### Source data:
BEGIN

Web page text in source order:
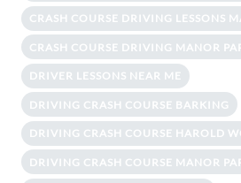
CRASH COURSE DRIVING LESSONS
CRASH COURSE DRIVING MANOR
DRIVER LESSONS NEAR ME
DRIVING CRASH COURSE BARKING
DRIVING CRASH COURSE HAROLD
DRIVING CRASH COURSE MANOR

END

### Aim of the exercise:
Write every entry out again exactly, images omitted.

### Answer box:
Web page text in source order:
CRASH COURSE DRIVING LESSONS
CRASH COURSE DRIVING MANOR
DRIVER LESSONS NEAR ME
DRIVING CRASH COURSE BARKING
DRIVING CRASH COURSE HAROLD
DRIVING CRASH COURSE MANOR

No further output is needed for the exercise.